Провожу ногтями по твоему равнодушному к жизни лицу, чтобы отогнать насекомых. Любовь смешалась со смертью и подступила к горлу в виде тошноты.

Родственные души не могут быть разлучены.

Колокола засеребрили громче. Мои руки в холодной панике рвут безупречное, всё в заплатках, платье, и ты почти без стыда светишь несвежим исподним.

Через занавешенное дымом окно громыхает ракетами и проклятиями. Должно быть, за холмами стался очередной внутренний конфликт, бессменная гражданская война. Мой защищающийся от бывших сограждан народ подобен полумёртвой пиранье, которую жрёт кит, не в силах переварить.

Наконец-то нитка попала в игольное ушко.

Родственные души не могут быть разлучены.

Сначала тебя? Или себя? Никогда не держал в руках иголку. А ты не подскажешь – струйка свернувшейся крови изо рта мешает живой речи. Да и смерть заставлет держать все слова по ту сторону голосовых связок.

Тонкий металл впивается в твою пергаментную кожу под поскрипывание половиц. Нитка, как лакей, следует за иголкой, выползая из тела и снова с ним встречаясь.

Совсем скоро серебристые звоны колоколов пересекут покосившийся порог и заберут нас с собой – звенеть для пороховых выхлопов и одуревших от бомбёжек ласточек, медленно падающих с неба.

К тому времени мы с тобой уже будем едины.

Родственные души не могут быть разлучены.

Твоя оболочка не перечит ржавой иголке. Даже десяткам уколов. Даже сотням маленьких прошитых отверстий; но на сотни у меня, как всегда, не хватает времени. Я баюкаю надежду, что хотя бы тебе уже не болит.

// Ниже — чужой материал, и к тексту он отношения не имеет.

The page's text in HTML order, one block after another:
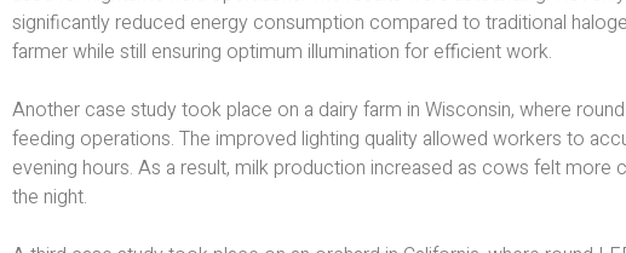
significantly reduced energy consumption compared to traditional
farmer while still ensuring optimum illumination for efficient work.
Another case study took place on a dairy farm in Wisconsin, where
feeding operations. The improved lighting quality allowed workers to
evening hours. As a result, milk production increased as cows felt
the night.
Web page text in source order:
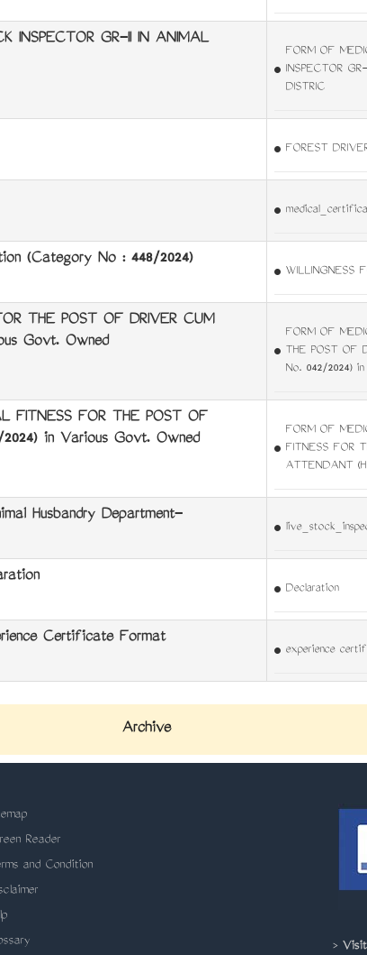
INSPECTOR GR-II IN ANIMAL
FORM OF
INSPECTOR
DISTRIC
FOREST
(Category No : 448/2024)
WILLINGNESS
THE POST OF DRIVER CUM
Govt. Owned
FORM OF
THE POST OF
No. 042/2024)
FITNESS FOR THE POST OF
in Various Govt. Owned
FORM OF
FITNESS FOR
ATTENDANT
Husbandry Department-
Declaration
Certificate Format
experience
Archive
Reader
and Condition
>
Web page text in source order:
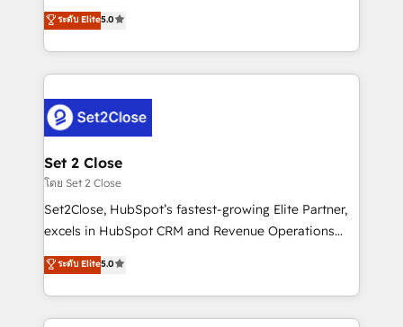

Тени прокаженных расступились, когда трава по ту сторону окна загорелась, коснувшись искорки с вонючего военного неба. Мне стало лучше видно то, как сильно багровая нитка просится к моей коже.

И я ткнул иголку в своё брюхо. Оказалось больнее, чем ожидало воображение. Воссоединяться – всегда болезненная участь.

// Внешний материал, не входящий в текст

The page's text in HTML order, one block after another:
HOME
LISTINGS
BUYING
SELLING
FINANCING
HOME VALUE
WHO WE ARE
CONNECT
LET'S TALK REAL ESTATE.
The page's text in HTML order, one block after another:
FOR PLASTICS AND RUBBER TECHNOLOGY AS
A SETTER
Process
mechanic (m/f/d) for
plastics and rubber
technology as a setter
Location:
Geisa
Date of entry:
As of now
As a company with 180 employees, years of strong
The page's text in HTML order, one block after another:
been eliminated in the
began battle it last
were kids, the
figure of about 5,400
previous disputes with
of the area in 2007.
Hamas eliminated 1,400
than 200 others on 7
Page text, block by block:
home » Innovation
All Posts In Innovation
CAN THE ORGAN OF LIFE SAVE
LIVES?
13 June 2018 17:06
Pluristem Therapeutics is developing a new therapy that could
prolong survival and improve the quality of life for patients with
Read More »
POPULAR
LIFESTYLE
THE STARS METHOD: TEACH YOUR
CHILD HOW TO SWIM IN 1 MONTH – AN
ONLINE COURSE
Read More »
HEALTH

Родственные души не могут быть разлучены.

Пожар по ту сторону оконной рамы попытался закричать яростнее, но не справился своим смолистым кличем перебить звуки техники.

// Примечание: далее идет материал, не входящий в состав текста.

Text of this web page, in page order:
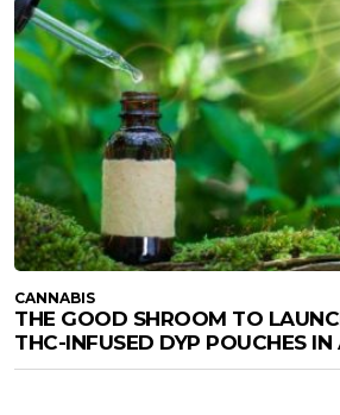
CANNABIS
THE GOOD SHROOM TO
THC-INFUSED DYP POUCHES IN
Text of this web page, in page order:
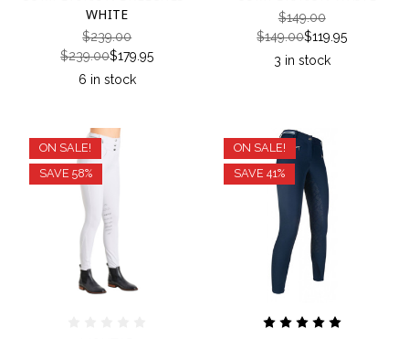
WHITE
$239.00
$239.00$179.95
6 in stock
$149.00
$149.00$119.95
3 in stock
ON SALE!
SAVE 58%
ON SALE!
SAVE 41%
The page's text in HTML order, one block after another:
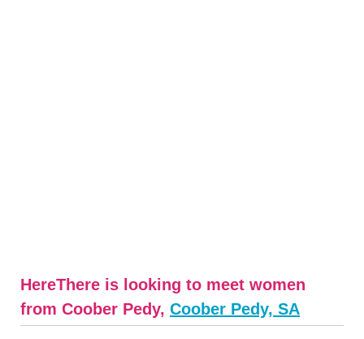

Иголка тревожит мою безобразную кожу, но мне стало немного яснее дышать, когда я, вернувшись мыслью из военных полей, вспомнил, зачем в моих руках оказались иголка с ниткой.

Она нещадным образом померла в нашей хилой комнатушке. Я долго просил ее вернуться, но она лишь заморгала пустыми глазами и засмердела.

Мне пришлось потерять ее на время. Лишь на бьющие колоколами мгновения.

Родственные души не могут быть разлучены.

Я закончил шитьё и, вроде бы почувствовав то самое единение, лёг на ее наготу, прикрыв её своим мешковатым телом.

Теперь я уверен, что не потеряю ее душу в бесконечной пустоте, когда огонь из оружия врага выбьет меня из оболочки.

Колокола засеребрили просто невыносимо. Я посмотрел в ее ослепленные темнотой глаза и мысленно поцеловал их.

Дверь распрощалась с петлями, раздался гомон и механическое клацанье.

Грохот в сторону моей головы разорвал тягучий воздух. Мне пришлось сильнее держать иголку, чтобы не потерять ее в черноте, созданной короткой болью внутри черепа.

Родственные души не могут быть разлучены

–Интересная штука,– заговорил приемник знакомым голосом.– Давно не видела ни у кого радио.

– Мне нравится слушать кого-то чтобы не чувствовать себя одиноким ,– улыбаясь ответил я

– Глупый. Я в твоей голове.

Девушка поднимает приёмник и протягивает его мне. Он в кожаном чехле, вытершемся по краям. Чехол цвета кабачковой икры, устало-рыжий. А ручки настройки, хромированные и шершавые на ощупь, кажутся почти драгоценными.

Я сажусь поудобнее, по-турецки, крутит ручку, глядя на красную полоску индикатора, и ловит волну на итальянском языке.

– Красивый язык, да?

– Пожалуй, да,– соглашается девушка.– Итальянский?

– Ага. Я развлекалась у бабушки. Моя подруга знала много языков.– В моем голосе лёгкая грусть.– Я заставлял ее угадывать, на каком языке. И угощал клубникой и малиной, пока она не просила сжалиться над ней.

Девушка тихо смеётся:

– Сжалиться – это про клубнику, малину или языки?

– Это обычное мужское кокетство,– чуть усмехнувшись, ответил я.– А вот это на каком языке?

– Сербский.

– А это?

– Турецкий.

– Всё знаешь, как с тобой играть… Это?

– Японский,– терпеливо говорит девушка, но глаза её смеются.

Я, ещё раз взвесив на ладони крошечный радиоприёмник, отдал его девушке.

– У тебя на ноге цветы. Я видел, когда ты приподняла юбку. Девушка кивает и снова обнажает ноги почти до колен. Я рассматриваю цветы, неуловимые, как живые на тёплом ветру и, решившись, дотрагиваюсь кончиками пальцев.